NHL 12 Review

NHL 12 Review

NHL 12 is the next step in a long series of progressive improvements that have steadily made EA's NHL franchise one of the best if not the best in the simulation sports world. The biggest issue that all sports game have in the new era of DLC is how to justify the 60 dollar a year price tag. EA Canada has focused on steadily improving the simulation experience each year to ensure that each game plays more and more like the real thing. This year's flagship feature is a new physics engine that solves so many complaints that long time fans of the game have had with the game when it comes to body-checking.

The new physics engine changes the entire approach that players must take to the game. The most important thing this new engine has done is make it so that small players can only get big hits if they come in from the perfect angle. Previously, Nathan Gerbe, 5'5”, could take out Hal Gill, 6'8”, with relative ease. This means that defensemen whose primary role is taking up space and being able to dominate forwards along the boards are better able to do so, which improves how the teams who employ this style of defence feel and play. The other notable improvement is the dynamic nature of the hits. Players no longer change positioning magically to make the hit logic line up, and there is a dramatic reduction in the number of ridiculous physics defying hits.

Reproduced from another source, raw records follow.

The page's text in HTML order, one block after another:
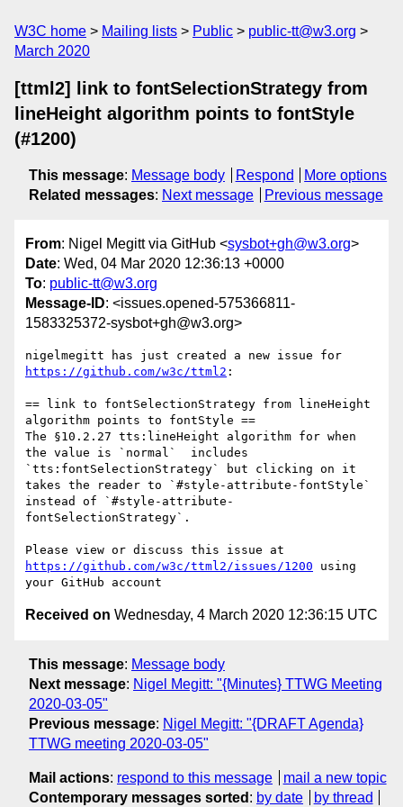
W3C home Mailing lists Public
public-tt@w3.org
March 2020
[ttml2] link to fontSelectionStrategy from
lineHeight algorithm points to fontStyle
(#1200)
This message: Message body Respond
More options
Related messages: Next message Previous message
From: Nigel Megitt via GitHub <sysbot+gh@w3.org>
Date: Wed, 04 Mar 2020 12:36:13 +0000
To: public-tt@w3.org
Message-ID: <issues.opened-575366811-
1583325372-sysbot+gh@w3.org>
https://github.com/w3c/ttml2 :
== link to fontSelectionStrategy from lineHeight
algorithm points to fontStyle ==
The §10.2.27 tts:lineHeight algorithm for when
the value is `normal`  includes
`tts:fontSelectionStrategy` but clicking on it
takes the reader to `#style-attribute-fontStyle`
instead of `#style-attribute-
fontSelectionStrategy`.
https://github.com/w3c/ttml2/issues/1200 using
Received on Wednesday, 4 March 2020 12:36:15 UTC
This message: Message body
Next message: Nigel Megitt: "{Minutes} TTWG Meeting
2020-03-05"
Previous message: Nigel Megitt: "{DRAFT Agenda}
TTWG meeting 2020-03-05"
Mail actions: respond to this message
mail a new topic
Contemporary messages sorted : by date by thread
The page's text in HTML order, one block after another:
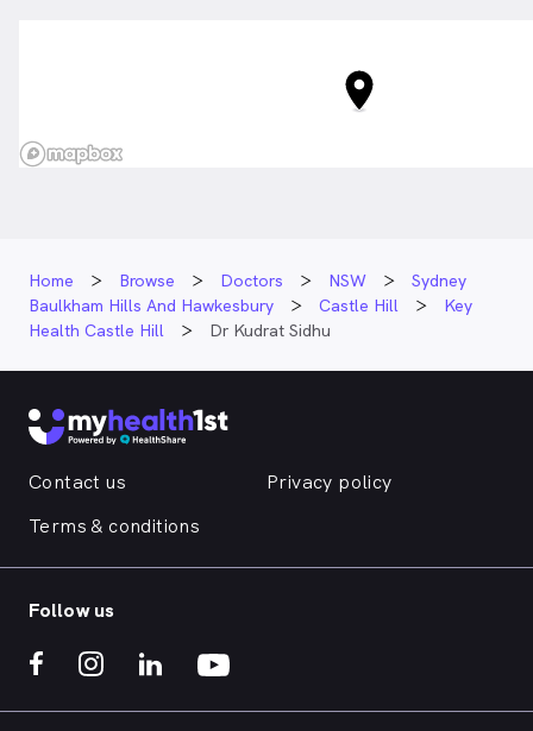
Home Browse Doctors NSW
Sydney
Baulkham Hills And Hawkesbury
Castle Hill
Key
Health Castle Hill
Dr Kudrat Sidhu
Contact us
Privacy policy
Terms & conditions
Follow us

A feature that was also built into this news engine is net front battles which are such a key part of how the modern NHL game is played. This feature fixes one of the glaring flaws that previous versions had when playing against another human, as certain situations would develop where a player would end up at the far post and there was no way to contest his positioning, instead having to rely on a perfectly timed stick lift to prevent a goal.

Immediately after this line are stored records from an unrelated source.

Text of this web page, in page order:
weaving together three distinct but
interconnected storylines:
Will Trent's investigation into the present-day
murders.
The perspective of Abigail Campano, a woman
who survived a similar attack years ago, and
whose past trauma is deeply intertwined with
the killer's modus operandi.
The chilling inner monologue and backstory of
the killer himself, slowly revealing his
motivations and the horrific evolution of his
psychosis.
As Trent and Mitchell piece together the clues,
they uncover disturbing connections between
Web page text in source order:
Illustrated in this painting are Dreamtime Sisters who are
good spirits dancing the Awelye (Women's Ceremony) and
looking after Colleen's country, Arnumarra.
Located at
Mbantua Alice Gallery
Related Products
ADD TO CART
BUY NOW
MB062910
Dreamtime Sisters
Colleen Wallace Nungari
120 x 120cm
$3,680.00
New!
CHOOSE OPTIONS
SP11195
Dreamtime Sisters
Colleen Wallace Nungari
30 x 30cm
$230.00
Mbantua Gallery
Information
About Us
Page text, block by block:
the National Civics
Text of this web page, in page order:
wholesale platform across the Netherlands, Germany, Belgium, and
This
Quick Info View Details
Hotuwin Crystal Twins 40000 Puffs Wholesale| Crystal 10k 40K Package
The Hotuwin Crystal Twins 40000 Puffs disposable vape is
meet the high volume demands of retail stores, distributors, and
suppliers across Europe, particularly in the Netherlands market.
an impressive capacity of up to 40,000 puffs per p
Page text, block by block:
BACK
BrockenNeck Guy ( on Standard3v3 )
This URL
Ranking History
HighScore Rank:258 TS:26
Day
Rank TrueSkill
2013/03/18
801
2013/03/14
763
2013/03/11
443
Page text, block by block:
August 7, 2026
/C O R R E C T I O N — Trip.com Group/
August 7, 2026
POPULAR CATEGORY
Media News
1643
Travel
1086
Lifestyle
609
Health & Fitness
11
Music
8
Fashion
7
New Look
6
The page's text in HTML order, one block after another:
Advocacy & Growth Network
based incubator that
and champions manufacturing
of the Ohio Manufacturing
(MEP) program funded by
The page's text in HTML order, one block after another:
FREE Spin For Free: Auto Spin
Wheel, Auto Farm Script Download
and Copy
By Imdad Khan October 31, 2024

When it comes to making a good simulation game, the most important element is how the AI reacts to the player's inputs. EA Canada has taken another step forward here, as the various teams and players feel more like their actual playing selves. But while on the whole this system is an improvement, especially in terms of players going to the net and defensemen knowing when to pinch and when not to, it's not without its problems. The fundamental problem with this new system is that it feels like some players follow these new traits way too strictly even in situations where it makes absolutely no sense. For example, using an actual situation that happened, there is 2 minutes left in the game and the score is 3-2. The puck comes around the boards and the defenseman pinches down to the puck, loses the race, and gets beat easily, leading to a 2 on 1 that resulted in a goal, which tied the game. This is a mistake that would never happen in the NHL. Overall the AI is a definite improvement however it feels like a couple of additions need to be made to the code to stop certain situational issues from happening.